I did a stupid stupid thing tonight. I think I just ruined my chances of meeting Max. I should know that timing is everything. I started off smartly this time (a few weeks ago), I waited for him to bring up meeting. Why couldn't I have just a little bit more patience and wait for him to organise it? Why did I have to bring it up when our conversation was at a low point and I was stalling and struggling to fill the silence? Did I have to bring up the subject at the worst time?

No, I don't expect you to answer any of my questions. They are just there to tell myself off for ruining my own plan.

I was reading a couple of blogs about relationships (no, I'm not talking about yours) and I was so quick to judge these people as being weak and I just wanted to tell them to get a grip (I'm still not talking about you). But then I thought, I'm being just as weak with the whole Max thing and I should get a grip. And really, I should.

But then, I thought I'm not like these people because I actually know what I'm doing. I know that I want to use Max because I can't find someone better. I know I'm playing with his mind because 5 years were long enough for me to know how he reacts to different things. I'm doing all this because I'm selfish (and some may see that as weak).

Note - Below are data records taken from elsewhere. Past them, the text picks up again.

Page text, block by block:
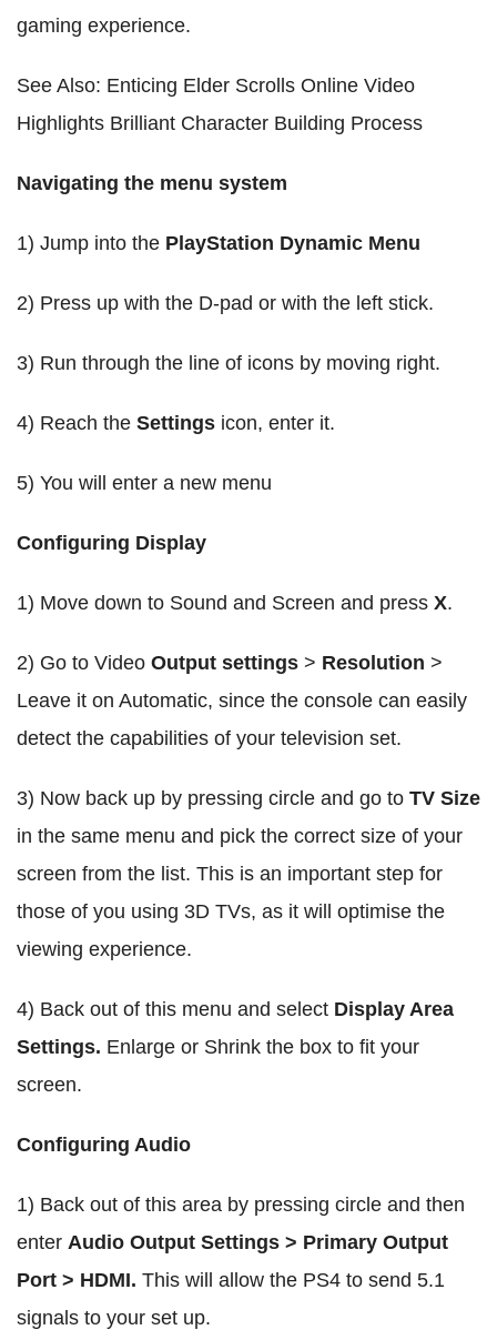
gaming experience.
See Also: Enticing Elder Scrolls Online Video
Highlights Brilliant Character Building Process
Navigating the menu system
1) Jump into the PlayStation Dynamic Menu
2) Press up with the D-pad or with the left stick.
3) Run through the line of icons by moving right.
4) Reach the Settings icon, enter it.
5) You will enter a new menu
Configuring Display
1) Move down to Sound and Screen and press X.
2) Go to Video Output settings > Resolution >
Leave it on Automatic, since the console can easily
detect the capabilities of your television set.
3) Now back up by pressing circle and go to TV Size
in the same menu and pick the correct size of your
screen from the list. This is an important step for
those of you using 3D TVs, as it will optimise the
viewing experience.
4) Back out of this menu and select Display Area
Settings. Enlarge or Shrink the box to fit your
screen.
Configuring Audio
1) Back out of this area by pressing circle and then
enter Audio Output Settings > Primary Output
Port > HDMI. This will allow the PS4 to send 5.1
signals to your set up.
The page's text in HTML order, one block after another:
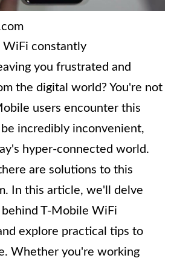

I guess I think being weak is when you can't control yourself but I'm controlling this situation like a puppet show. Sometimes it's easy, sometimes it's not. It's when I start feeling comfortable (like tonight) with how well my plan is going when it all starts coming apart.

I should've always been alert and not start to relax and say whatever comes to my mind, thinking that he really likes me anyway. Because he only likes a certain part of myself - the sweet, nice, funny (something that takes careful preparation) part. Today he saw a bit of the clingy and needy part and I hate that. And so does everyone.

His mood can also be responsible for not liking something I said that he would've liked if he had a better day. And I picked up that he wasn't in the best mood tonight and yet I kept saying things that were not helpful to my long-term plan.

Hopefully this wrong turn can be reversed so that 'the plan' is back on track.